If I stopped working for over a year, eventually there would be complaints, competitors, etc

But within a one year timeframe, there's very little I have to do. And I could get away with working a couple months of the year only + maybe three hours a week maintenance, and the business would grow, slowly.

But, I work consistently, adding new things, because I want it to grow faster. I also know that the environment changes and eventually the current model may stop working or need adaptation.

What do you call that? It's not 100% passive. But, it's not particularly active either.

Actually, having written all this, I remembered someone did come up with a better term: residual revenue.

Meaning that I did a bunch of work in the past that continues to pay off. It will eventually decay, but not very fast. So I can devote most of my energy to new growth, or leisure, over the short to medium run anyway.

Do you think residual revenue (or income) is a better term for this case?


That might work, yes. I like the term much better than passive.

If you need to [edit regularly] respond to SEO changes, or payment provider issues, or maintain your relationships somehow it just isn't passive. It's not a lot of work, hopefully, but it is not passive. You need to stay engaged enough to know how to do it.

Reacting to the environment changes and modeling absolutely is not passive, and I wish people would stop calling it that. I also suspect people underestimate the amount of time they actually spend on this stuff.


If you need to respond to SEO changes, or payment provider issues, or maintain your relationships somehow it just isn't passive.
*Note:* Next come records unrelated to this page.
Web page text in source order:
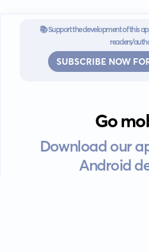
📚 Support the development of this
readers/
SUBSCRIBE NOW
Go
Download our
Android
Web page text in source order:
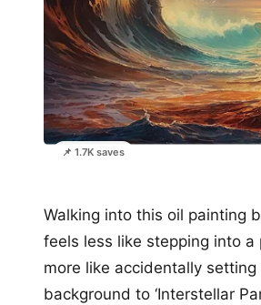
📌 1.7K saves
Walking into this oil painting
feels less like stepping into a
more like accidentally setting
background to ‘Interstellar
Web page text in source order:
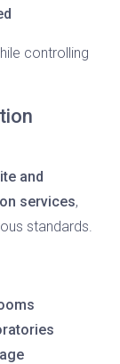
controlling
and
services,
standards.
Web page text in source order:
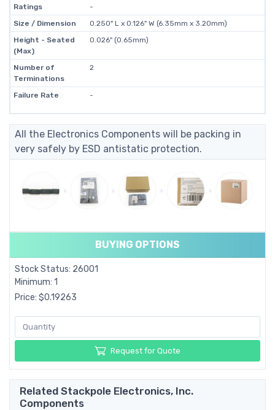
Ratings
-
Size / Dimension
0.250" L x 0.126" W (6.35mm x 3.20mm)
Height - Seated
(Max)
0.026" (0.65mm)
Number of
Terminations
2
Failure Rate -
All the Electronics Components will be packing in
very safely by ESD antistatic protection.
BUYING OPTIONS
Stock Status: 26001
Minimum: 1
Price: $0.19263
Request for Quote
Related Stackpole Electronics, Inc.
Components
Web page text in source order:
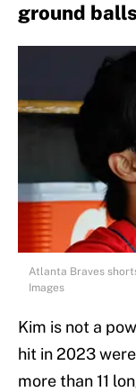
ground balls
Atlanta Braves
Images
Kim is not a
hit in 2023
more than 11
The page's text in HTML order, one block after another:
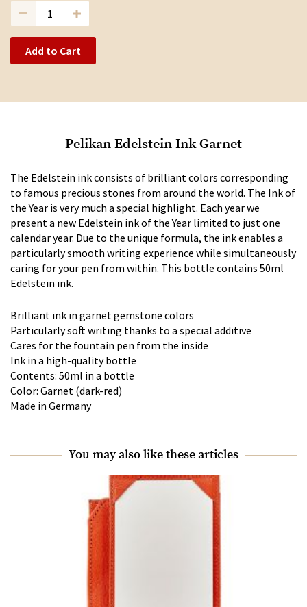
Add to Cart
Pelikan Edelstein Ink Garnet
The Edelstein ink consists of brilliant colors corresponding
to famous precious stones from around the world. The Ink of
the Year is very much a special highlight. Each year we
present a new Edelstein ink of the Year limited to just one
calendar year. Due to the unique formula, the ink enables a
particularly smooth writing experience while simultaneously
caring for your pen from within. This bottle contains 50ml
Edelstein ink.
Brilliant ink in garnet gemstone colors
Particularly soft writing thanks to a special additive
Cares for the fountain pen from the inside
Ink in a high-quality bottle
Contents: 50ml in a bottle
Color: Garnet (dark-red)
Made in Germany
You may also like these articles
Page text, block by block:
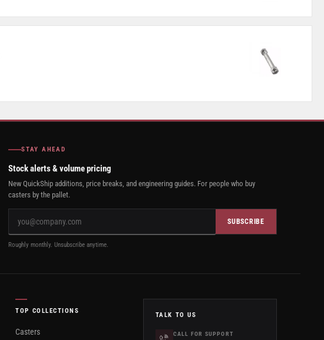
STAY AHEAD
Stock alerts & volume pricing
New QuickShip additions, price breaks, and engineering guides. For people who buy
casters by the pallet.
SUBSCRIBE
Roughly monthly. Unsubscribe anytime.
TOP COLLECTIONS
Casters
TALK TO US
CALL FOR SUPPORT
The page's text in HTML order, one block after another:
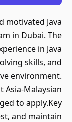
motivated Java
in Dubai. The
in Java
skills, and
environment.
Asia-Malaysian
to apply.Key
and maintain
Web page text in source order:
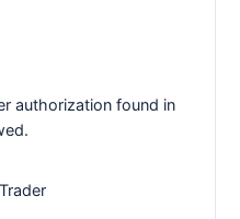
authorization found in
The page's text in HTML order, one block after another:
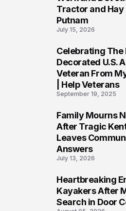
Tractor and
Putnam
July 15, 2026
Celebrating The
Decorated U.S.
Veteran From
| Help Veterans
September 19, 2025
Family Mourns
After Tragic
Leaves
Answers
July 13, 2026
Heartbreaking
Kayakers After
Search in Door

I'm not sure that's a terribly useful definition. Since any business must have some means of accepting revenues, and almost any means of accepting revenues is subject to dispute, by your argument there is probably no business in the world with a truly passive income. Likewise, in many places you are at minimum going to have to file some sort of annual statements and tax returns for any commercial business.

If a business is generating revenues that don't require anyone to do routine/regular work to keep the money coming in, it seems reasonable to call it passive, even if someone needs to step in under rare or exceptional circumstances.


Ok, I should have added "regularly" respond, that would have been clearer.

What I'm getting at is: If I adjust SEO targets, mailing lists, app or interface code say monthly to keep things moving along, it really isn't passive.

I'm not thinking about annual taxes, or one time problems (DNS issues, certs, payment provider changed) etc.

But routine, regular work absolutely includes any regular updates to website code, transaction providers (add/remove vendors etc.), SEO techniques, etc. If you are tweaking the business weekly/or monthly it is just silly to call it passive.


Oh, I don't need to do any of that regularly. Doing those things fall under growth activities.

The SEO and email system more or less runs itself. But, y'know, if I completely ignore it for two years something might change.

Mind you, I have some components that have run since 2013/2014 with no change at all. Most of my system is like that actually.

There are website updates required, but a contractor does that. I just monitor reports.

So there's somewhat more work than I think you're thinking of, but not much.


It seems fairly reasonable to me that he could walk away for a year with no noteworthy effect. Google tweaking their algorithm obviously would not count.